A facile synthesis of a uniform constitution of three-dimensionally ordered macroporous TiO2-carbon nanocomposites with hierarchical pores for lithium ion batteries

In this work, we report the synthesis of several TiO2-carbon nanocomposites (TCNs) composed of a homogeneous dispersion of carbon and anatase TiO2 nanocrystals (30.2-68.7 wt%) in a three-dimensionally ordered macroporous framework with a pore-hierarchical structure fabricated by means of a simple multicomponent infiltration of three-dimensionally ordered templates. Galvanostatic charge/discharge and electrochemical impedance spectroscopy techniques are employed to assess the properties of these nanocomposites for use in lithium ion batteries (LIBs).
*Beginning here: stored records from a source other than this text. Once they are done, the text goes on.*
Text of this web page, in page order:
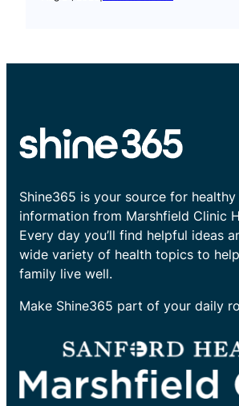
Shine365 is your source for
information from Marshfield Clinic
Every day you’ll find helpful ideas
wide variety of health topics to
family live well.
Make Shine365 part of your daily

These results demonstrate that TiO2 can be effectively utilized with the assistance of the carbon in the electrode. The TCN3 (55.4 wt% of TiO2) is found to be the most efficient one with a high capacity of similar to 549 mA h g(-1) at 0.2 C after 100 cycles. In addition, it exhibits good cycling stability and superior rate capability as an anode material in LIBs. The reversible capacity can still be retained at similar to 132 mA h g(-1) at a high rate of 10 C. Such TCN represents a promising exploring direction for enhancing the device performance of metal oxide-based electrodes in LIBs.